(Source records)
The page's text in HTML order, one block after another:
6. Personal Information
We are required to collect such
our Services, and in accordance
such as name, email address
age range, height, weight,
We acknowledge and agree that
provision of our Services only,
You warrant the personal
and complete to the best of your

## Your task
Exactly as they appear above, set down all of the records once more.

## Answer for this exercise
The page's text in HTML order, one block after another:
6. Personal Information
We are required to collect such
our Services, and in accordance
such as name, email address
age range, height, weight,
We acknowledge and agree that
provision of our Services only,
You warrant the personal
and complete to the best of your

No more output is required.